Il ne faut pas imaginer le fanatique religieux comme un individu particulièrement répugnant ou manifestant publiquement son mécontentement. Souvent, c’est un individu ordinaire, vivant discrètement dans son milieu environnant, se conformant aux normes de son entourage, cachant habilement son rêve de commettre son forfait pour "la cause sacrée" à laquelle il se voue corps et âme et qui est celle d’imposer la dictature de la Vérité divine et de détruire le monde des hérétiques. S’il s’accroche aussi fermement à sa croyance, c’est que celle-ci lui est absolument indispensable pour échapper à un sentiment de profonde fragilité refoulée.

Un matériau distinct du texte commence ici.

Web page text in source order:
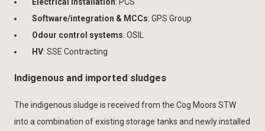
Software/integration & MCCs: GPS Group
Odour control systems: OSIL
HV: SSE Contracting
Indigenous and imported sludges
The indigenous sludge is received from the Cog Moors STW
into a combination of existing storage tanks and newly installed
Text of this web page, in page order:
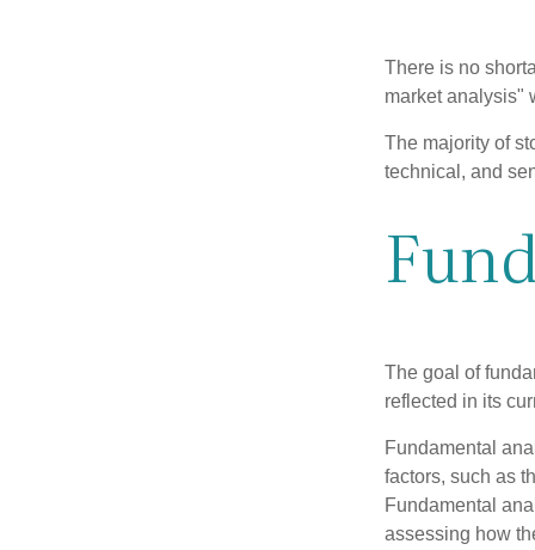
There is no
market analysis"
The majority of
technical, and
The goal of
reflected in its
Fundamental
factors, such as
Fundamental
assessing how
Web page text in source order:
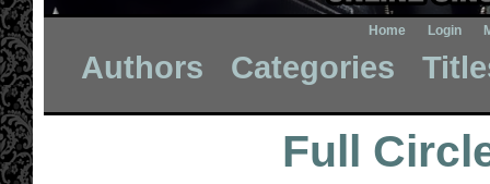
Home Login
Authors Categories
Full
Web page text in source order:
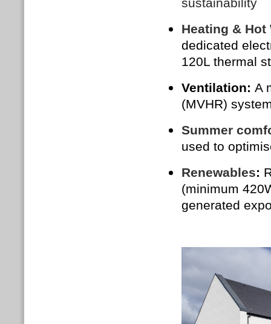
sustainability
Heating & Hot
dedicated
120L thermal
Ventilation: A
(MVHR)
Summer
used to
Renewables:
(minimum
generated
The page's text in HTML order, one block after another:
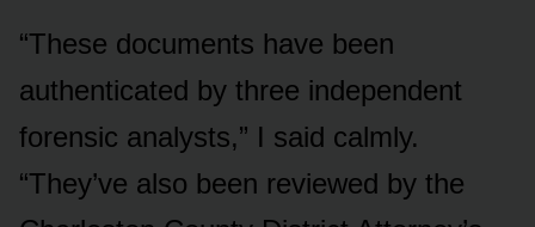
“These documents have been
authenticated by three independent
forensic analysts,” I said calmly.
“They’ve also been reviewed by the
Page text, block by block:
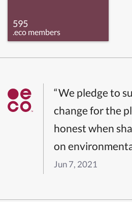
595
.eco members
“We pledge to
change for the
honest when
on
Jun 7, 2021

Le fanatique est convaincu de posséder la Révélation ultime. Envahi par un sentiment de suffisance illimitée, par un narcissisme démesuré, il se perçoit comme un être supérieur, en droit de balayer toute opposition de quelque nature qu’elle soit, tout doute ou toute tentative de remise en question. S’il n’est pas le fondateur premier de son idéologie extrémiste, il s’y identifie entièrement et lui restera fidèle jusqu’à la mort, la sienne ou celle des mécréants. Parce qu’il est persuadé d’être un Initié appartenant au cercle des élus, il va consacrer sa vie au service du message divin qui mènera au totalitarisme politique.

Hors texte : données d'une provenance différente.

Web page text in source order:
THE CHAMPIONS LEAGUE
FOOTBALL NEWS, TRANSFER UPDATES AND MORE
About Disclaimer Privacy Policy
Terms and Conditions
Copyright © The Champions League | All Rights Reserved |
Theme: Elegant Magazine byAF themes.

Lorsque les conditions économiques, politiques, sociales ou même environnementales apparaissent vacillantes et angoissantes, suscitant des états de panique, l’incertitude dans laquelle cette situation plonge les individus peut les inciter à rechercher des solutions en apparence rapides et efficaces, simplificatrices à l’excès, valables pour ce monde aussi bien que dans l’autre, nécessitant le sacrifice de milliers sinon de millions de vies humaines. Ce n’est plus la réflexion ou le sens critique qui domine, c’est l’émotionnel sinon le pulsionnel qui s’offre comme un refuge ou une échappatoire. Plus le désarroi personnel ou collectif est grand, plus l’appel à l’aveuglement fanatique trouvera un écho. Le clan constitué par les membres adhérant à la même Vérité contribuera également à produire un effet fanatisant, renforçant la nécessité absolue de rester entre soi et de pourfendre les autres.

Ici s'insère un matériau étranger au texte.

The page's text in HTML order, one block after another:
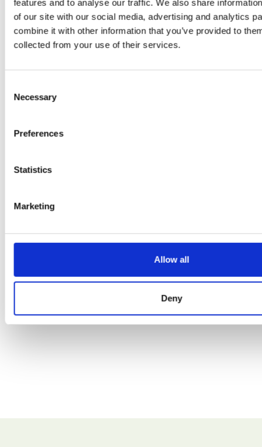
features and to analyse our traffic. We also share
of our site with our social media, advertising and analytics
combine it with other information that you’ve provided to
collected from your use of their services.
Selection
Necessary
Preferences
Statistics
Marketing
Allow all
Deny
Flury
marblematt-blackmatt-
deep-blueivorycharcoal
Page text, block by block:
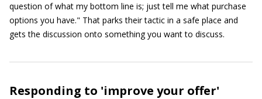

Peut-être devons-nous aussi nous interroger sur la tendance au fanatisme enfoui en chacun de nous, ce que certains nomment "le fanatisme du quotidien". Lorsque, à l’intérieur d’une famille, un membre cherche à imposer sa Vérité, sans laisser de place à la parole des autres, lorsqu’en politique, on cherche à faire croire à l’existence d’une solution absolue aux problèmes, lorsqu’on forme des groupes réunis autour d’un mot d’ordre unique et qu’on veut l’imposer aux autres, lorsque nous sommes persuadés que nous luttons "pour la bonne cause" ou "pour le bien des autres" sans laisser de la place à une parole différente, ne pouvons-nous pas affirmer qu’une tentation fanatisante est tapie au fond du psychisme de chaque sujet?